A ampliação do templo terá quatro fases e «a Paróquia candidatou-se à 1ª fase», explica César Chantre, «sendo o orçamento de €184.000» e «tendo o Município de Faro comparticipado com €50.000». A Paróquia tem a obrigação «de arranjar o restante, o que não está a ser fácil, como se compreende», salienta o sacerdote, reforçando que a comunidade de Montenegro «é francamente pobre», mas que a obra é absolutamente necessária, dado que «a atual capela que serve de igreja paroquial, cumprindo as restrições da pandemia, não pode levar mais do que 23 pessoas. Ora, só na catequese, temos cerca de 200 participantes crianças».
A autarquia liderada por Rogério Bacalhau assumiu, por sua vez, «a coresponsabilidade da construção das capelas mortuárias, previstas na 4ª fase, pois a 3ª fase será o corpo central da igreja», cujos custos ainda não se sabem, explica o Pároco, reforçando a inexistência de um espaço próprio para velar os mortos nestas freguesia: «Numa terra que se está a desenvolver rapidamente, onde há um aeroporto internacional, uma universidade, um hospital e não haver, ainda, capelas mortuárias, é um desafio tremendo para o Município e uma questão social».
O Presidente da Câmara Municipal de Faro assumiu que «o Montenegro cresceu muito nos últimos 20 anos, mas foi crescendo como dormitório e agora é preciso infraestruturar a zona», esclarecendo que, para além de diversas obras de melhoramentos em arruamentos da freguesia que estão em curso, «os serviços da autarquia estão em processo de análise para uma posterior decisão sobre a melhor solução de planeamento a realizar nesta área», que contemplará, obrigatoriamente, «uma praça, um espaço amplo de convívio comunitário», cujo local «já está identificado».

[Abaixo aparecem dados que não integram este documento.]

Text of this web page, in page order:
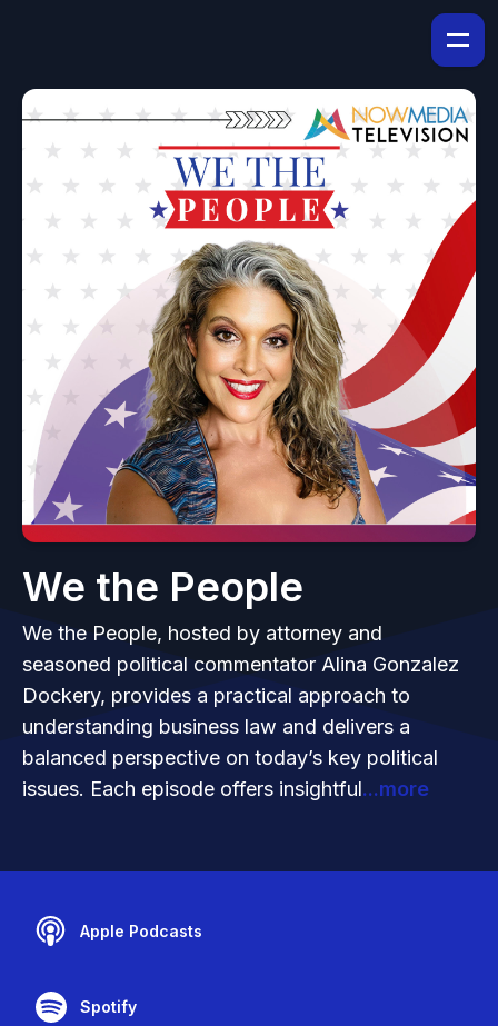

A visita permitiu que a comitiva (que integrava também o Vice-Presidente da CCDR, António Pacheco, a Presidente da Junta de Freguesia de Montenegro, Virgínia Alpestana e o Arquiteto Rogério Inácio) pudesse acompanhar in loco o desenvolvimento dos trabalhos, que nesta primeira fase se concentram na nave esquerda do templo, abrangendo, ainda «a zona da Sacristia, casas de banho e parte da Assembleia», conforme descreveu à Folha do Domingo o Pároco. «Pudemos ver a dinâmica dos trabalhos e, na prática, permitiu-nos ver como o dinheiro da candidatura está a ser aplicado numa obra concreta», reforçou Jorge Botelho, considerando esse um facto «importante», porque quando as candidaturas são aprovadas «é para que as obras comecem logo». Mais ainda, reforça o governante, quando existe uma sinergia entre diversas instituições do «Estado (através do Ministério da Modernização Administrativa e a Secretaria de Estado da Administração Local), a Câmara Municipal de Faro e a Paróquia de Montenegro».
César Chantre disse, ainda que «a obra está a decorrer dentro dos prazos previstos e existe a previsão de terminar (a primeira fase) até ao início do verão deste ano de 2021».